_TASK BRIEF_. Using the data that follows, state the number of lines holding the word "doesn", and give no other output.

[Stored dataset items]

###

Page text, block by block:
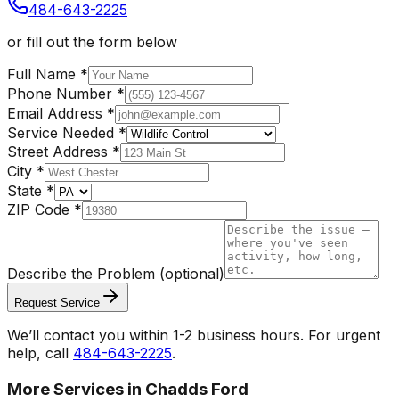
484-643-2225
or fill out the form below
Full Name *
Phone Number *
Email Address *
Service Needed *
Street Address *
City *
State *
ZIP Code *
Describe the Problem (optional)
Request Service
We’ll contact you within 1-2 business hours. For urgent
help, call 484-643-2225.
More Services in Chadds Ford
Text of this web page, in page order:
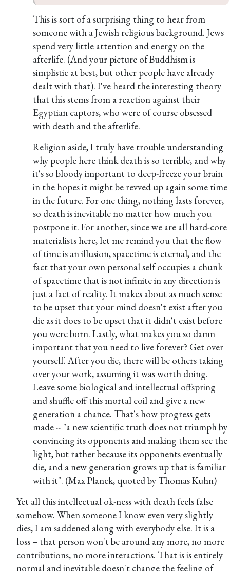
This is sort of a surprising thing to hear from
someone with a Jewish religious background. Jews
spend very little attention and energy on the
afterlife. (And your picture of Buddhism is
simplistic at best, but other people have already
dealt with that). I've heard the interesting theory
that this stems from a reaction against their
Egyptian captors, who were of course obsessed
with death and the afterlife.
Religion aside, I truly have trouble understanding
why people here think death is so terrible, and why
it's so bloody important to deep-freeze your brain
in the hopes it might be revved up again some time
in the future. For one thing, nothing lasts forever,
so death is inevitable no matter how much you
postpone it. For another, since we are all hard-core
materialists here, let me remind you that the flow
of time is an illusion, spacetime is eternal, and the
fact that your own personal self occupies a chunk
of spacetime that is not infinite in any direction is
just a fact of reality. It makes about as much sense
to be upset that your mind doesn't exist after you
die as it does to be upset that it didn't exist before
you were born. Lastly, what makes you so damn
important that you need to live forever? Get over
yourself. After you die, there will be others taking
over your work, assuming it was worth doing.
Leave some biological and intellectual offspring
and shuffle off this mortal coil and give a new
generation a chance. That's how progress gets
made -- "a new scientific truth does not triumph by
convincing its opponents and making them see the
light, but rather because its opponents eventually
die, and a new generation grows up that is familiar
with it". (Max Planck, quoted by Thomas Kuhn)
Yet all this intellectual ok-ness with death feels false
somehow. When someone I know even very slightly
dies, I am saddened along with everybody else. It is a
loss – that person won't be around any more, no more
contributions, no more interactions. That is is entirely
normal and inevitable doesn't change the feeling of
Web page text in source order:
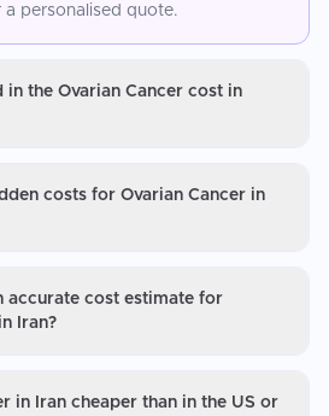
personalised quote.
in the Ovarian Cancer cost in
costs for Ovarian Cancer in
accurate cost estimate for
Iran?
in Iran cheaper than in the US or
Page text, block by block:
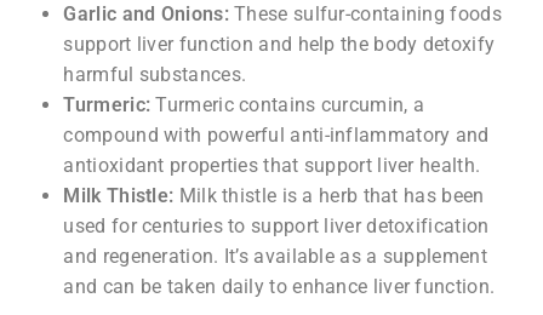
Garlic and Onions:These sulfur-containing foods
support liver function and help the body detoxify
harmful substances.
Turmeric: Turmeric contains curcumin, a
compound with powerful anti-inflammatory and
antioxidant properties that support liver health.
Milk Thistle: Milk thistle is a herb that has been
used for centuries to support liver detoxification
and regeneration. It’s available as a supplement
and can be taken daily to enhance liver function.

###

_ANSWER TO THIS PROBLEM_. 2